The accepted assay for aquaporin expression is that developed by Preston et al. Cells are challenged with a hypotonic solution, causing them to swell, and the rate of swell can be measured to determine the aquaporin expression. The bioinformatics showed a 38-fold increase in AQP1 transcript abundance in OA and we see a significant increase in functional aquaporin expression in tissue from OA joints (Fig. 3A), although the increase is much smaller than the change in AQP1 transcript abundance. Current pharmacological tools do not allow categorical determination of aquaporin subtype, however, here, water permeability of chondrocytes was blocked by concentrations of bumetanide, TEA, and HgCl2 consistent with that expected for AQP1, (Fig. 3B and C).

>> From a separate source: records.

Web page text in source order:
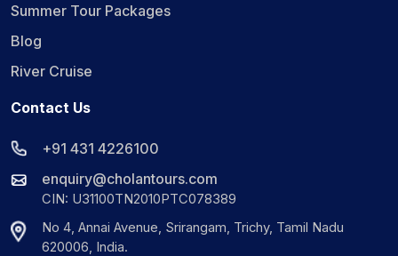
Summer Tour Packages
Blog
River Cruise
Contact Us
+91 431 4226100
enquiry@cholantours.com
CIN: U31100TN2010PTC078389
No 4, Annai Avenue, Srirangam, Trichy, Tamil Nadu
620006, India.
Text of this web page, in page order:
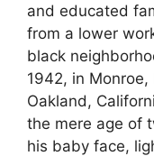
and educated
from a lower
black
1942, in
Oakland,
the mere age of
his baby face,
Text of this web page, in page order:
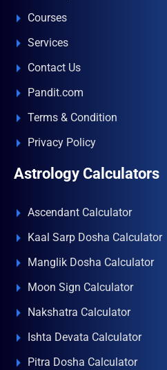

Figure 3. Water Permeability (Aquaporin) Assay. Water permeability can be calculated from the initial slope of the relative volume (V/V) against time curve. Where V is the volume at time t and V is the volume at time zero. This is the accepted physiological assay for aquaporin expression. (A) Permeability is 30±3% (p<0.05, n=4) greater in chondrocytes from dogs with osteoarthritis (OA). TEA (a blocker of AQP1,), bumetanide (pIC50 5.17±0.11µM, n=6, “Bumex”, a blocker of AQP1 and 4), and mercuric chloride (HgCl2 a non-specific AQP blocker reversed by 2-mercaptoethanol) ME) are included to determine AQP type (B and C). Chondrocytes were harvested from canine clinical waste tissue with owner consent. Cells were placed in a “physiological saline” solution including 120 mM sucrose (osmolarity 300mOsm), then moved to an identical physiological saline without the sucrose. Cells at first swell as water enters the cell due to osmosis. Live cell imaging was achieved with a Nikon Diaphot microscope equipped with a Sony ICX098QB high sensitivity CCD. Images were analysed offline with ImageJVolume was calculated from the 2D surface area (A) of the cell disc by assuming the cell is approximately spherical as described previously, using the following equation: (Equation 2). Except where stated, data are presented normalized for starting volume (V0) as V/V0, where V is the volume at time t. Visual data were analyzed with ImageJ and ANOVA performed with SPSS (SPSS Inc.). Note that canine tissue was harvested from clinical waste tissue with Local Ethical Approval, no dogs were harmed for the study.

In summary, there appears to be considerable agreement between transcriptomic studies and physiological or immunohistochemical studies. It would seem that most channels common to all 10 datasets can be identified by these other techniques. There are examples, however, of proteins which have been identified in chondrocytes yet show up in few datasets. For example, the ASIC channel (ACCN2 gene) has been shown by immunohistochemistry and rt-PCR yet shows up in only one of the three rat datasets discussed here. Therefore, combining these approaches should massively speed up the rate of discovery of ion channels in cell types which can be isolated in sufficient quantities to perform such studies. There are tissues, such as the brain, where cell types are too intermingled to allow identification of unique cell types, but for many tissues in the musculoskeletal system (or cell lines), the combination of transcriptomics and protein studies seems ideal. With regard to OA, this strategy has allowed us to very rapidly pinpoint some phenotypic changes in the expression of two important channels in OA: an aquaporin and the BK channel. Further protein and functional experiments will be necessary to establish whether the other KCa channels are also altered, and in particular whether these changes contribute to or result from progression of OA.